I also (as always) really reallllllly improved my ability to roll and the quality of my roll by using piracetam (a supplement you can find online).
 
Yeah I have anxiety now from rolling so much I also have noticed that I can't handle people anymore I feel like I'm going psychotic from it. . . I don't wanna do this anymore I'm over it I can't put my finger on it but I'm totally changed now. Not for the better either.
 
I would just stay off beans for a few months and try to be as healthy as possible. Same shit happened, I was depressed / had anxiety / couldn't sleep / and lost a lot of my appetite. But I stopped for 3 months and spent a lot of time getting in shape, now I love rolling once again.
 
I feel you man. I haven't rolled in almost two months. I have been smoking weed everyday for two years though. After this weekend I plan on quitting the stinky herb too.

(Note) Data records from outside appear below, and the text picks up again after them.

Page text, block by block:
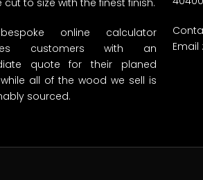
cut to size with the finest finish.
online calculator
customers with an
quote for their planed
all of the wood we sell is
sourced.
Email :
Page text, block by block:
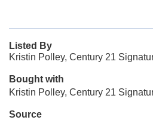
Listed By
Kristin Polley, Century 21
Bought with
Kristin Polley, Century 21
Source
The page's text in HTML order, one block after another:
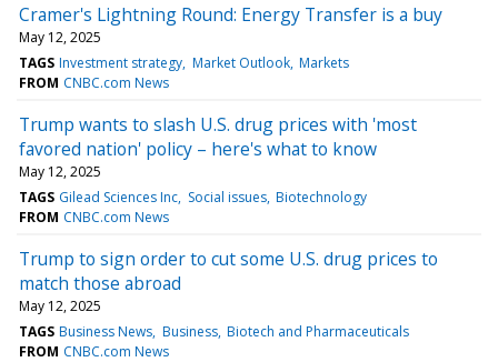
Cramer's Lightning Round: Energy Transfer is a buy
May 12, 2025
TAGS Investment strategy Market Outlook Markets
FROM CNBC.com News
Trump wants to slash U.S. drug prices with 'most
favored nation' policy – here's what to know
May 12, 2025
TAGS Gilead Sciences Inc Social issues Biotechnology
FROM CNBC.com News
Trump to sign order to cut some U.S. drug prices to
match those abroad
May 12, 2025
TAGS Business News Business Biotech and Pharmaceuticals
FROM CNBC.com News
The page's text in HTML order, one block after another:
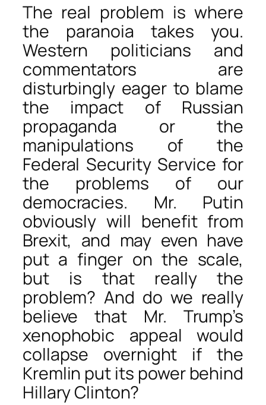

Looks like a few years of sobriety and success are in store for me. :\ ((( boring )))
 
I know alot of people like to flame for their love for mdma, But as someone who used to glamorise mdma till days end I can honestly say the dark side of mdma outweighs the upsides.

SURE i had amazing times, but ive seen it change alot of people, and the worst myself, but was in so much depression and the worst year of my life (2009) where everything came back to bite me and I just became a depressed sad person over my mdma abuse.

After about 8 months of staying clean, and excercising and eating better, plus getting on SSRIs and seeking therapy ive become my old self.

Im happy where I am, and while I had amaazing times with mdma and will always rememeber the amazing times, im happy im without it, and you should take a long, long break even if it might be hard. You will benefit from it alot.

I promise you.

-peace
 
Oh and btw I was at the "festival" as everyone put it and was NOT on mdma even though all my friends were, and I watched above and beyond play the most beautiful set and site ive ever seen in my life, without mdma, and turned out being the best night of my entire life.

Peace an luv ya'll
 
weird physical things like I developed this ringing in my left ear that never goes away...

some dj's are half deaf so bring those ear plugs with you.

I haven't read that mdma would be ototoxic, but have read that impurities in pills can be. Anyways that's some serious abuse.

my first and only mdma comedown was enough for me not to do again.
Aftereffects are just as important for me to determine substances potential.